Second, was 24-year-old Lee Harvey Oswald the man who killed Mr. Kennedy, and if so, why? The evidence – of fingerprints, of opportunity, of the rifle itself – suggest he did. Certainly he was capable of killing, as the honour role of policemen killed on duty testifies, for, in the last remaining space, is the name of patrolman Tippett, seen by witnesses to be shot dead by Oswald. Why might Oswald do it? It is now clear beyond doubt that he was not only a most unpleasant young man, but an unstable one. He was clearly unbalanced. Most observers on the spot reject the idea that Oswald was either a hired assassin or that he acted as key man in a cruel plot. He was too unreliable for either proposition.
The third and last question is: how could the police allow another unstable man with criminal tendencies, Jack Ruby, to shoot Oswald in the basement of police headquarters. The Mayor, Mr. Cabell, offered one explanation:
“There was a terrific amount of confusion due to the hundreds of media people, television cameras, and so on. Permitting these television and news media people in wasn’t done for purposes of publicity, but was done in order to let the world know that Oswald was properly treated in order that when he was brought to trial there could not be the accusation that he was brutally treated or that his rights were in any way taken away from him. He was shown to news people regularly so that they know that he was being treated properly. Then, of course, when this one man was able to break that cordon, that is just one of those things that can sometimes happen. May I say that sometimes in football a full-back can break a terrific line where you would think it would be impossible. That would be comparable to this situation.”

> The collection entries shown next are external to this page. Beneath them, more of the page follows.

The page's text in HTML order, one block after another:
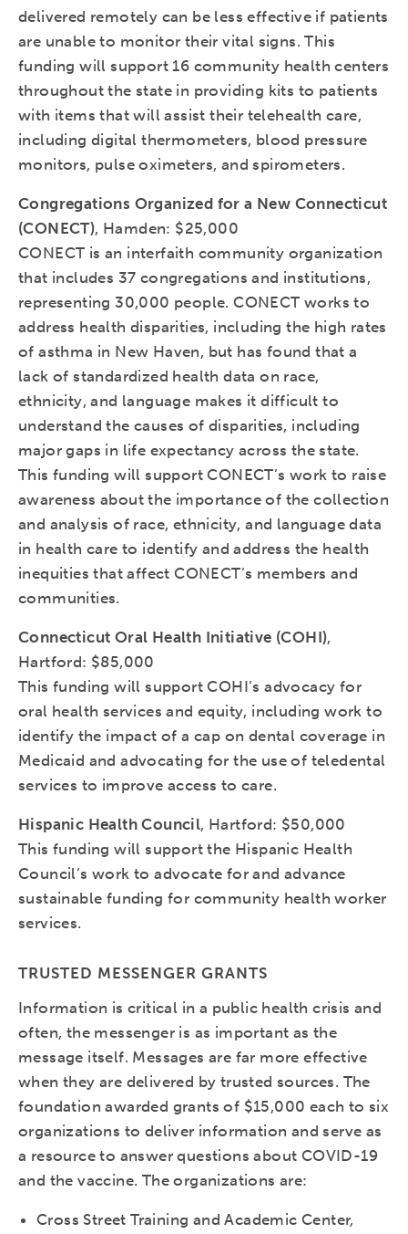
delivered remotely can be less effective if patients
are unable to monitor their vital signs. This
funding will support 16 community health centers
throughout the state in providing kits to patients
with items that will assist their telehealth care,
including digital thermometers, blood pressure
monitors, pulse oximeters, and spirometers.
Congregations Organized for a New Connecticut
(CONECT), Hamden: $25,000
CONECT is an interfaith community organization
that includes 37 congregations and institutions,
representing 30,000 people. CONECT works to
address health disparities, including the high rates
of asthma in New Haven, but has found that a
lack of standardized health data on race,
ethnicity, and language makes it difficult to
understand the causes of disparities, including
major gaps in life expectancy across the state.
This funding will support CONECT’s work to raise
awareness about the importance of the collection
and analysis of race, ethnicity, and language data
in health care to identify and address the health
inequities that affect CONECT’s members and
communities.
Connecticut Oral Health Initiative (COHI),
Hartford: $85,000
This funding will support COHI’s advocacy for
oral health services and equity, including work to
identify the impact of a cap on dental coverage in
Medicaid and advocating for the use of teledental
services to improve access to care.
Hispanic Health Council, Hartford: $50,000
This funding will support the Hispanic Health
Council’s work to advocate for and advance
sustainable funding for community health worker
services.
TRUSTED MESSENGER GRANTS
Information is critical in a public health crisis and
often, the messenger is as important as the
message itself. Messages are far more effective
when they are delivered by trusted sources. The
foundation awarded grants of $15,000 each to six
organizations to deliver information and serve as
a resource to answer questions about COVID-19
and the vaccine. The organizations are:
Cross Street Training and Academic Center,
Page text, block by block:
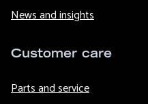
News and insights
Customer care
Parts and service
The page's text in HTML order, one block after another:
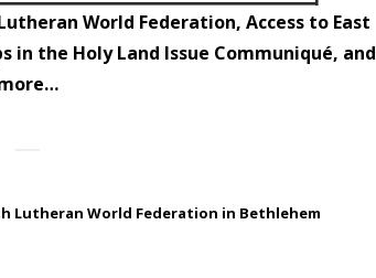
World Federation, Access to East
in the Holy Land Issue Communiqué, and
Lutheran World Federation in Bethlehem
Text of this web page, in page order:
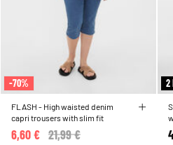
-70%
FLASH - High waisted denim
capri trousers with slim fit
Price reduced from
21,99 €
6,60 €
2
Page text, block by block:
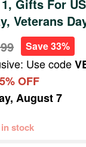
Gifts For
Veterans
Save 33%
Use code
OFF
August 7
stock
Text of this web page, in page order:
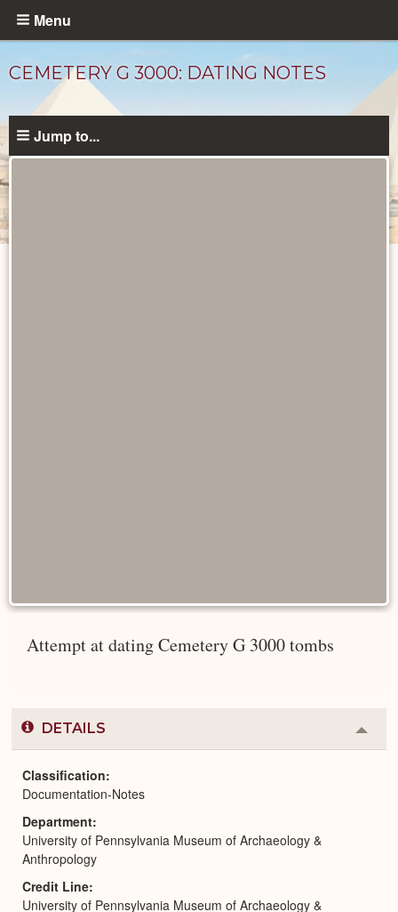
Skip
content
Menu
CEMETERY G 3000: DATING NOTES
Jump to...
Attempt at dating Cemetery G 3000 tombs
DETAILS
or
Classification
Documentation-Notes
Department
University of Pennsylvania Museum of Archaeology &
Anthropology
Credit Line
University of Pennsylvania Museum of Archaeology &
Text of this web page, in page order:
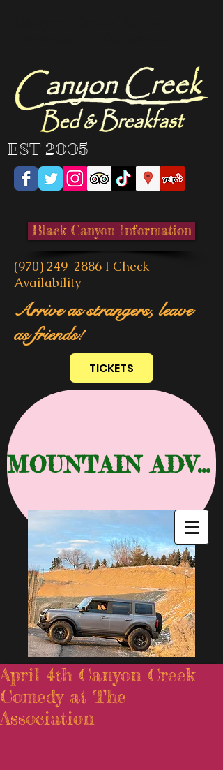
EST 2005
Black Canyon Information
(970) 249-2886 I Check
Availability
Arrive as strangers, leave
as friends!
TICKETS
MOUNTAIN ADVENTURE
April 4th Canyon Creek
Comedy at The
Association
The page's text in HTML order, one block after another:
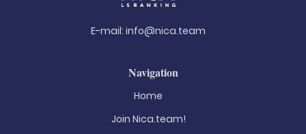
E-mail: info@nica.team
Navigation
Home
Join Nica.team!
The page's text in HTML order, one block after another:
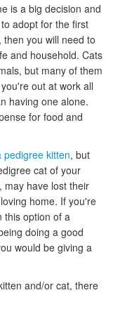
is a big decision and
adopt for the first
you will need to
and household. Cats
but many of them
out at work all
having one alone.
for food and
pedigree kitten, but
cat of your
may have lost their
home. If you're
this option of a
doing a good
would be giving a
and/or cat, there
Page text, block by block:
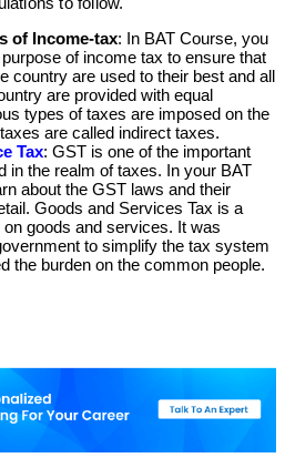
of Income-tax: In BAT Course, you
of income tax to ensure that
country are used to their best and all
are provided with equal
types of taxes are imposed on the
are called indirect taxes.
Tax: GST is one of the important
in the realm of taxes. In your BAT
about the GST laws and their
Goods and Services Tax is a
goods and services. It was
to simplify the tax system
the burden on the common people.
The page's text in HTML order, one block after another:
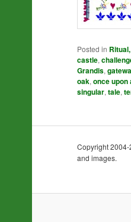
Posted in
castle,
Grandis,
oak, once upon
singular, tale,
Copyright
and images.
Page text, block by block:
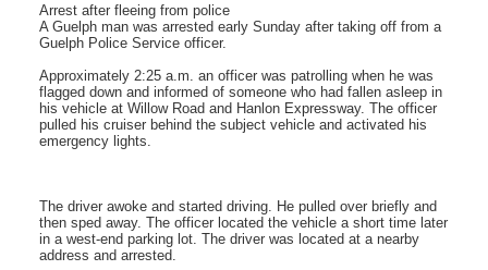
Arrest after fleeing from police
A Guelph man was arrested early Sunday after taking off from a
Guelph Police Service officer.
Approximately 2:25 a.m. an officer was patrolling when he was
flagged down and informed of someone who had fallen asleep in
his vehicle at Willow Road and Hanlon Expressway. The officer
pulled his cruiser behind the subject vehicle and activated his
emergency lights.
The driver awoke and started driving. He pulled over briefly and
then sped away. The officer located the vehicle a short time later
in a west-end parking lot. The driver was located at a nearby
address and arrested.
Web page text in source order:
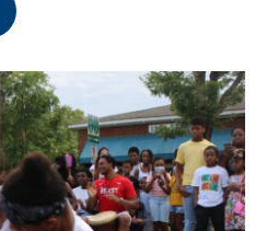
o
r
I
n
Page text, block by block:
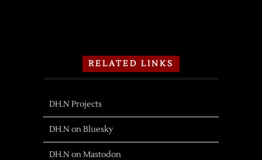
RELATED LINKS
DH.N Projects
DH.N on Bluesky
DH.N on Mastodon
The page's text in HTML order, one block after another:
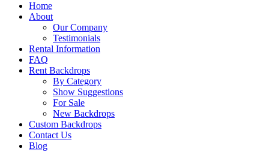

For Big D families who stayed at home on Thanksgiving night there was a macabre piece of film on television. Dallas police reconstructed the assassination – using two stand-ins in a car similar to that used by Mr. Kennedy – but substituting a camera for the rifle in the right-hand window fifth floor of the book warehouse.
Many people did not stay at home, however. By Thanksgiving Night, the assassination was six days old and, like so many of Dallas’s businessmen, newspapermen and hotelmen, people were anxious to forget and to believe that Big D was a swinging town still. They filled the clubs and the late-night restaurants — remembering, of to take their own bottles.
Only in Jack Ruby’s Carousel was business slow. The girls worked to a handful of curious sightseers from out of town.
The fact of the matter is, that, try as it may, Dallas will find it hard to forget what happened here at half-past twelve on 22nd November, 1963. Indeed, it never will.